It's alright, the album is worth a look! :thumbup:


----------



## lancelotlink (Jan 15, 2008)

Any shots of the sub from the interior?
This is very cool, not enough Eos audio builds in the Votex!


----------



## soundsfast (Apr 17, 2008)

No not yet. The sub fires through the ski hole. We trimmed it out with a custom built panel wrapped in matching vinyl to the interior. Nothing special as we don't really plan on showing it that often. We have a baby seat in the car so it is a little hard to get the removable panel out with the car seat in. The interior of the box is highlighted with white LED's that come on when the trunk is opened.


----------



## ialonso (Aug 26, 2006)

*Can you tell us how the side panel was removed ?*

I have a shop manual subscription via alldatadiy.com, and the first step to removing the rear side panel is "Remove Rear Bench Seat" ....

As if the statement was "take an aspiring", or "Lower the Window" I have no freaking clue on what to do to remove the seat bench, so I can proceed to the rest of the steps....I tried to find some instructions on that in the manual, but hit dead-end.

Any help is welcome. !


----------



## yvrnycracer (Apr 17, 2007)

would love to see someone one day have the nuts to put a Scirocco front end on one of these... 
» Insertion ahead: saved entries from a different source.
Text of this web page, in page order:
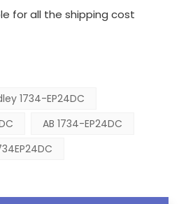
for all the shipping cost
1734-EP24DC
AB 1734-EP24DC
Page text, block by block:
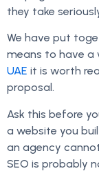
they take
We have put
means to have a
UAE it is worth
proposal.
Ask this before
a website you
an agency
SEO is probably
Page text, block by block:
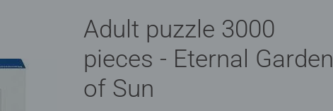
Adult puzzle 3000
pieces - Eternal Garden
of Sun
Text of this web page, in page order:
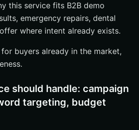
this service fits B2B demo
emergency repairs, dental
where intent already exists.
buyers already in the market,
should handle: campaign
targeting, budget
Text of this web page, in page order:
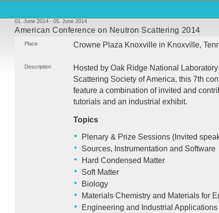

Car is looking hot so far! :thumbup:


----------



## soundsfast (Apr 17, 2008)

From what my tech remembers the bottom cushion pretty much just pops out. The back cushion has two bolts at the bottom. You then have to disassemble the headrest covers. From that point he is pretty sure the back cushion then slides up and out. You will obviously have to have the top down for this.


----------



## cleanA3 (Jun 23, 2007)

Looking good , more i see the EOS more i want one for the wife


----------



## lancelotlink (Jan 15, 2008)

*Wow!*

Been gone for awhile. 
It was great to come back and see this Eos. 
What a great job soundsfast!!! I'll have to check out some of your others.

I think this is the last year they're makin' them. Seems a shame the car never got any of VW's advertising monies!


----------